Collected data entries:
☆ ☆ ☆ ☆ ☆

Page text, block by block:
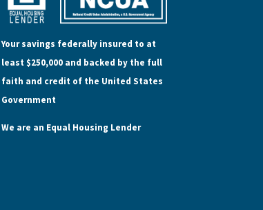
Your savings federally insured to at
least $250,000 and backed by the full
faith and credit of the United States
Government
We are an Equal Housing Lender
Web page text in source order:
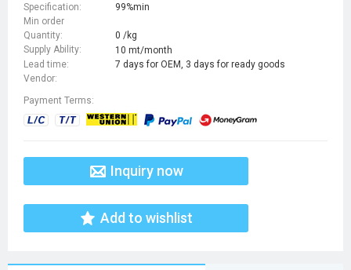
Specification:
99%min
Min order
Quantity:
0 /kg
Supply Ability:
10 mt/month
Lead time:
7 days for OEM, 3 days for ready goods
Vendor:
Payment Terms:
Inquiry now
Add to wishlist
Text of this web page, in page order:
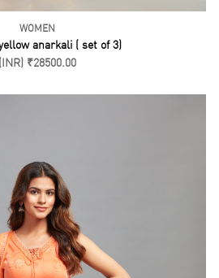
WOMEN
anarkali ( set of 3)
(INR) ₹28500.00
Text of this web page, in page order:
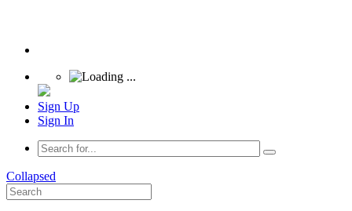
Sign Up
Sign In
Collapsed
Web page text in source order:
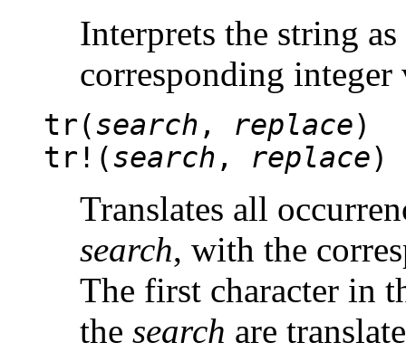
Interprets the string
corresponding integer
tr(search , replace)
tr!(search , replace)
Translates all
search, with the
The first character in
the search are
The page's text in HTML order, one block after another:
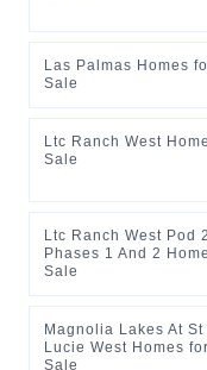
Las Palmas Homes
Sale
Ltc Ranch West
Sale
Ltc Ranch West Pod 2
Phases 1 And 2
Sale
Magnolia Lakes At St
Lucie West Homes for
Sale
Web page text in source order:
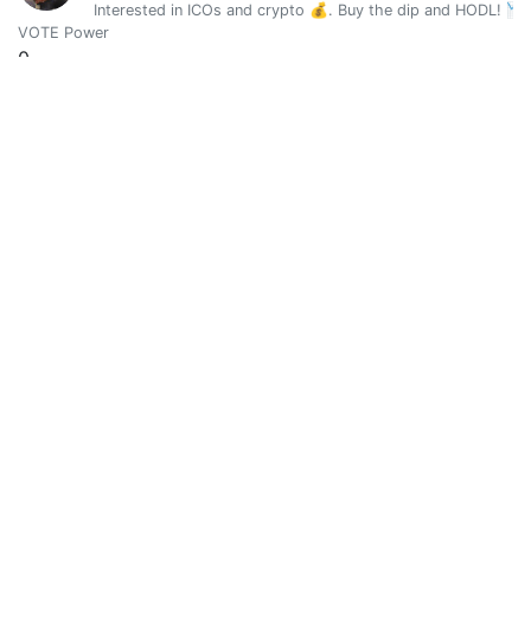
Interested in ICOs and crypto 💰. Buy the dip and HODL! 📉
VOTE Power
0
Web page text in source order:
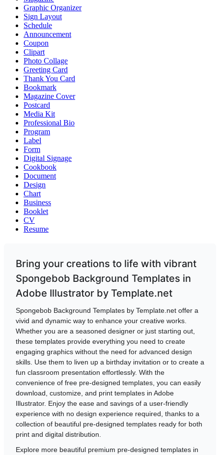
Graphic Organizer
Sign Layout
Schedule
Announcement
Coupon
Clipart
Photo Collage
Greeting Card
Thank You Card
Bookmark
Magazine Cover
Postcard
Media Kit
Professional Bio
Program
Label
Form
Digital Signage
Cookbook
Document
Design
Chart
Business
Booklet
CV
Resume
Bring your creations to life with vibrant
Spongebob Background Templates in
Adobe Illustrator by Template.net
Spongebob Background Templates by Template.net offer a
vivid and dynamic way to enhance your creative works.
Whether you are a seasoned designer or just starting out,
these templates provide everything you need to create
engaging graphics without the need for advanced design
skills. Use them to liven up a birthday invitation or to create a
fun classroom presentation effortlessly. With the
convenience of free pre-designed templates, you can easily
download, customize, and print templates in Adobe
Illustrator. Enjoy the ease and savings of a user-friendly
experience with no design experience required, thanks to a
collection of beautiful pre-designed templates ready for both
print and digital distribution.
Explore more beautiful premium pre-designed templates in
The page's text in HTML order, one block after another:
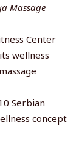
Massage
Center
wellness
Serbian
concept
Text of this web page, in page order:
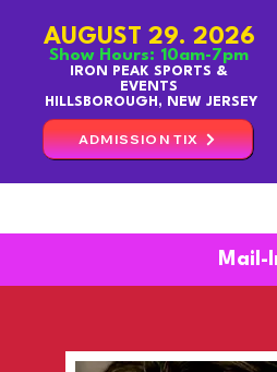
AUGUST 29. 2026
Show Hours: 10am-7pm
IRON PEAK SPORTS &
EVENTS
HILLSBOROUGH, NEW JERSEY
ADMISSION TIX
Mail-
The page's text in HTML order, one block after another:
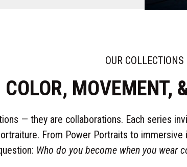
OUR COLLECTIONS
COLOR, MOVEMENT,
— they are collaborations. Each series
From Power Portraits to
Who do you become when you wear
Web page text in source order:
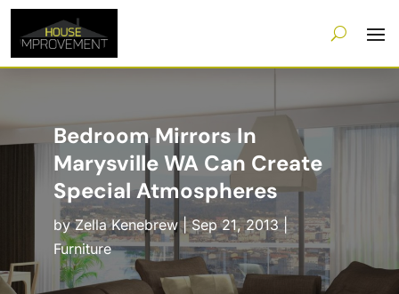
Bedroom Mirrors In
Marysville WA Can Create
Special Atmospheres
byZella Kenebrew|Sep 21, 2013|
Furniture
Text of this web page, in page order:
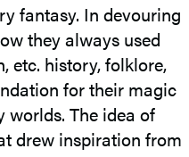
fantasy. In devouring
they always used
etc. history, folklore,
for their magic
worlds. The idea of
drew inspiration from
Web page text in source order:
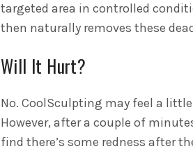
targeted area in controlled
then naturally removes these
Will It Hurt?
No. CoolSculpting may feel a
However, after a couple of
find there’s some redness after
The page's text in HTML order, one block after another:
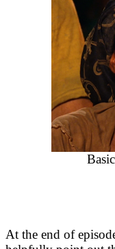
At the end of
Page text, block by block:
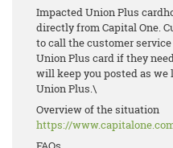
Impacted Union Plus
directly from Capital One.
to call the customer
Union Plus card if they
will keep you posted as
Union Plus.\
Overview of the situation
https://
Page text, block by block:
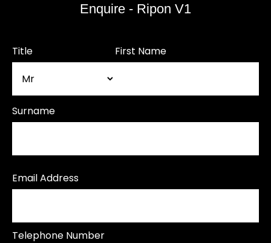
Enquire - Ripon V1
Title First Name
Surname
Email Address
Telephone Number
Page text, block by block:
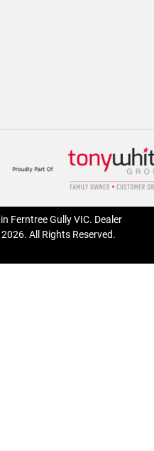
in Ferntree Gully VIC. Dealer
2026. All Rights Reserved.
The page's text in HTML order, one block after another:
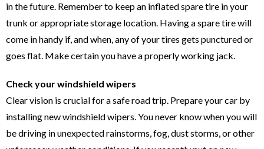
in the future. Remember to keep an inflated spare tire in your
trunk or appropriate storage location. Having a spare tire will
come in handy if, and when, any of your tires gets punctured or
goes flat. Make certain you have a properly working jack.
Check your windshield wipers
Clear vision is crucial for a safe road trip. Prepare your car by
installing new windshield wipers. You never know when you will
be driving in unexpected rainstorms, fog, dust storms, or other
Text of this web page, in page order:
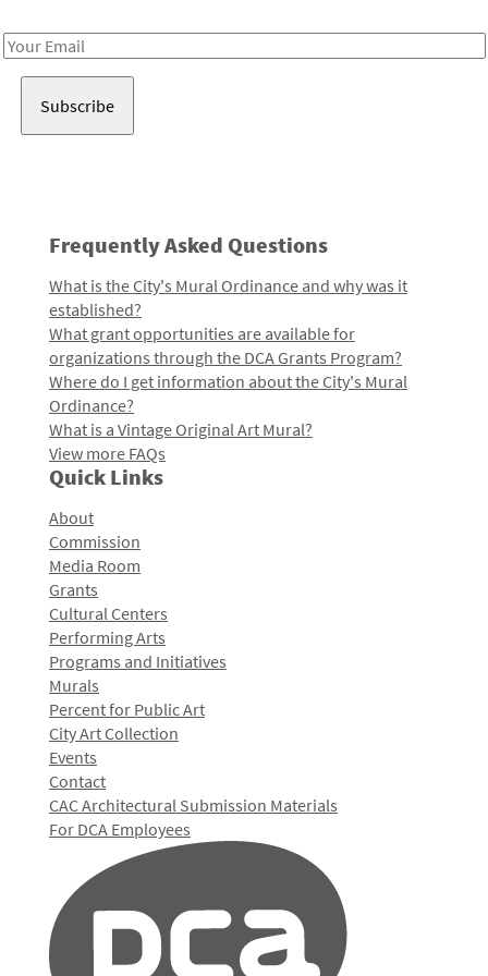
Email
Frequently Asked Questions
What is the City's Mural Ordinance and why was it
established?
What grant opportunities are available for
organizations through the DCA Grants Program?
Where do I get information about the City's Mural
Ordinance?
What is a Vintage Original Art Mural?
View more FAQs
Quick Links
About
Commission
Media Room
Grants
Cultural Centers
Performing Arts
Programs and Initiatives
Murals
Percent for Public Art
City Art Collection
Events
Contact
CAC Architectural Submission Materials
For DCA Employees
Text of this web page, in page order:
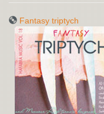
Fantasy triptych
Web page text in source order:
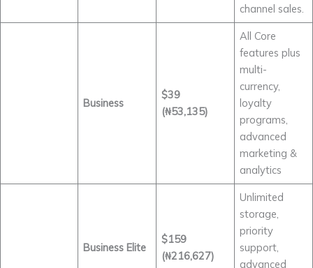
channel sales.
Business
$39
(₦53,135)
All Core
features plus
multi-
currency,
loyalty
programs,
advanced
marketing &
analytics
Business Elite
$159
(₦216,627)
Unlimited
storage,
priority
support,
advanced
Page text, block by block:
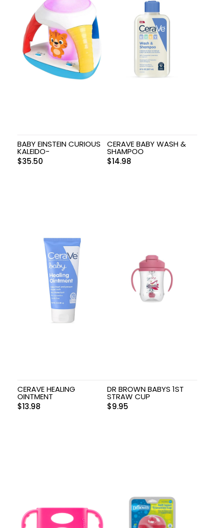
BABY EINSTEIN CURIOUS
KALEIDO-
$35.50
CERAVE BABY WASH &
SHAMPOO
$14.98
CERAVE HEALING
OINTMENT
$13.98
DR BROWN BABYS 1ST
STRAW CUP
$9.95
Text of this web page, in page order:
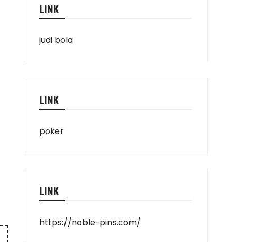
LINK
judi bola
LINK
poker
LINK
https://noble-pins.com/
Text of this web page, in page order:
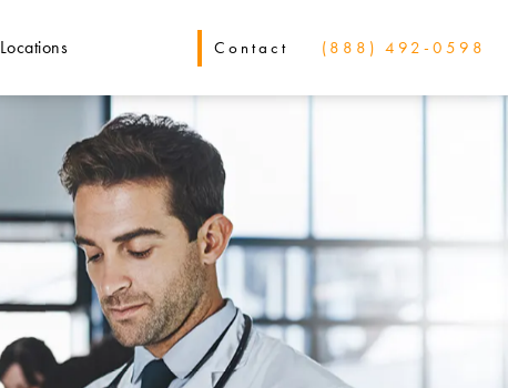
Locations Contact (888) 492-0598
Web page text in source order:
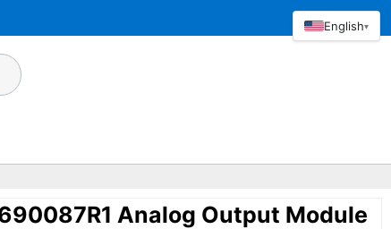
Analog Output Module
English▾
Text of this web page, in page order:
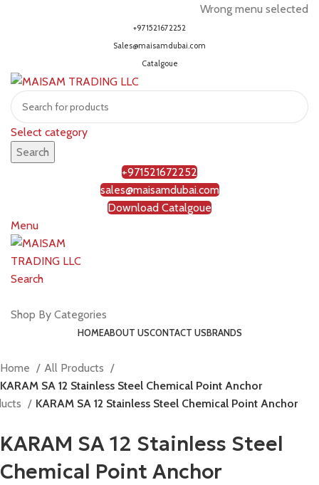
Wrong menu selected
+971521672252
Sales@maisamdubai.com
Catalgoue
Select category
Search
+971521672252
sales@maisamdubai.com
Download Catalgoue
Menu
Search
Shop By Categories
HOMEABOUT USCONTACT USBRANDS
Home
All Products
KARAM SA 12 Stainless Steel Chemical Point Anchor
KARAM SA 12 Stainless Steel Chemical Point Anchor
KARAM SA 12 Stainless Steel
Chemical Point Anchor
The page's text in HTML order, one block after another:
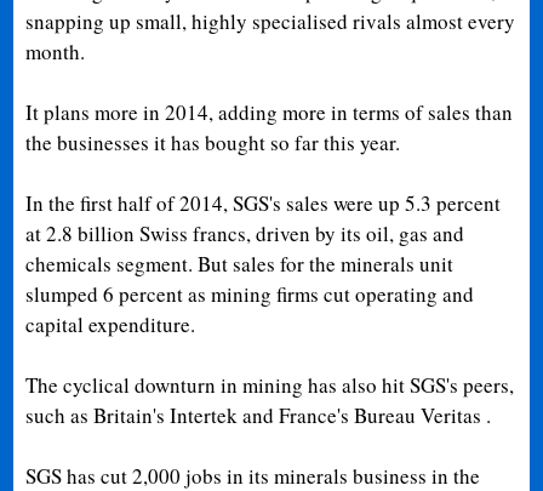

☆ ☆ ☆ ☆ ☆

What is being asked: Once the pictures are set aside, reproduce the records in full and exactly.

Reply:
Page text, block by block:
Your savings federally insured to at
least $250,000 and backed by the full
faith and credit of the United States
Government
We are an Equal Housing Lender
Web page text in source order:
Specification:
99%min
Min order
Quantity:
0 /kg
Supply Ability:
10 mt/month
Lead time:
7 days for OEM, 3 days for ready goods
Vendor:
Payment Terms:
Inquiry now
Add to wishlist
Text of this web page, in page order:
WOMEN
anarkali ( set of 3)
(INR) ₹28500.00
Text of this web page, in page order:
Sign Up
Sign In
Collapsed
Web page text in source order:
Interprets the string
corresponding integer
tr(search , replace)
tr!(search , replace)
Translates all
search, with the
The first character in
the search are
The page's text in HTML order, one block after another:
Las Palmas Homes
Sale
Ltc Ranch West
Sale
Ltc Ranch West Pod 2
Phases 1 And 2
Sale
Magnolia Lakes At St
Lucie West Homes for
Sale
Web page text in source order:
Interested in ICOs and crypto 💰. Buy the dip and HODL! 📉
VOTE Power
0
Web page text in source order:
Graphic Organizer
Sign Layout
Schedule
Announcement
Coupon
Clipart
Photo Collage
Greeting Card
Thank You Card
Bookmark
Magazine Cover
Postcard
Media Kit
Professional Bio
Program
Label
Form
Digital Signage
Cookbook
Document
Design
Chart
Business
Booklet
CV
Resume
Bring your creations to life with vibrant
Spongebob Background Templates in
Adobe Illustrator by Template.net
Spongebob Background Templates by Template.net offer a
vivid and dynamic way to enhance your creative works.
Whether you are a seasoned designer or just starting out,
these templates provide everything you need to create
engaging graphics without the need for advanced design
skills. Use them to liven up a birthday invitation or to create a
fun classroom presentation effortlessly. With the
convenience of free pre-designed templates, you can easily
download, customize, and print templates in Adobe
Illustrator. Enjoy the ease and savings of a user-friendly
experience with no design experience required, thanks to a
collection of beautiful pre-designed templates ready for both
print and digital distribution.
Explore more beautiful premium pre-designed templates in
The page's text in HTML order, one block after another:
Massage
Center
wellness
Serbian
concept
Text of this web page, in page order:
AUGUST 29. 2026
Show Hours: 10am-7pm
IRON PEAK SPORTS &
EVENTS
HILLSBOROUGH, NEW JERSEY
ADMISSION TIX
Mail-
The page's text in HTML order, one block after another:
OUR COLLECTIONS
COLOR, MOVEMENT,
— they are collaborations. Each series
From Power Portraits to
Who do you become when you wear
Web page text in source order:
Bedroom Mirrors In
Marysville WA Can Create
Special Atmospheres
byZella Kenebrew|Sep 21, 2013|
Furniture
Text of this web page, in page order:
fantasy. In devouring
they always used
etc. history, folklore,
for their magic
worlds. The idea of
drew inspiration from
Web page text in source order:
targeted area in controlled
then naturally removes these
Will It Hurt?
No. CoolSculpting may feel a
However, after a couple of
find there’s some redness after
The page's text in HTML order, one block after another:
At the end of
Page text, block by block:
Impacted Union Plus
directly from Capital One.
to call the customer
Union Plus card if they
will keep you posted as
Union Plus.\
Overview of the situation
https://
Page text, block by block:
Enquire - Ripon V1
Title First Name
Surname
Email Address
Telephone Number
Page text, block by block:
in Ferntree Gully VIC. Dealer
2026. All Rights Reserved.
The page's text in HTML order, one block after another:
in the future. Remember to keep an inflated spare tire in your
trunk or appropriate storage location. Having a spare tire will
come in handy if, and when, any of your tires gets punctured or
goes flat. Make certain you have a properly working jack.
Check your windshield wipers
Clear vision is crucial for a safe road trip. Prepare your car by
installing new windshield wipers. You never know when you will
be driving in unexpected rainstorms, fog, dust storms, or other
Text of this web page, in page order:
Email
Frequently Asked Questions
What is the City's Mural Ordinance and why was it
established?
What grant opportunities are available for
organizations through the DCA Grants Program?
Where do I get information about the City's Mural
Ordinance?
What is a Vintage Original Art Mural?
View more FAQs
Quick Links
About
Commission
Media Room
Grants
Cultural Centers
Performing Arts
Programs and Initiatives
Murals
Percent for Public Art
City Art Collection
Events
Contact
CAC Architectural Submission Materials
For DCA Employees
Text of this web page, in page order:
Fantasy triptych
Web page text in source order:
channel sales.
Business
$39
(₦53,135)
All Core
features plus
multi-
currency,
loyalty
programs,
advanced
marketing &
analytics
Business Elite
$159
(₦216,627)
Unlimited
storage,
priority
support,
advanced
Page text, block by block:
BABY EINSTEIN CURIOUS
KALEIDO-
$35.50
CERAVE BABY WASH &
SHAMPOO
$14.98
CERAVE HEALING
OINTMENT
$13.98
DR BROWN BABYS 1ST
STRAW CUP
$9.95
Text of this web page, in page order:
LINK
judi bola
LINK
poker
LINK
https://noble-pins.com/
Text of this web page, in page order:
Locations Contact (888) 492-0598
Web page text in source order:
Analog Output Module
English▾
Text of this web page, in page order:
Wrong menu selected
+971521672252
Sales@maisamdubai.com
Catalgoue
Select category
Search
+971521672252
sales@maisamdubai.com
Download Catalgoue
Menu
Search
Shop By Categories
HOMEABOUT USCONTACT USBRANDS
Home
All Products
KARAM SA 12 Stainless Steel Chemical Point Anchor
KARAM SA 12 Stainless Steel Chemical Point Anchor
KARAM SA 12 Stainless Steel
Chemical Point Anchor
The page's text in HTML order, one block after another:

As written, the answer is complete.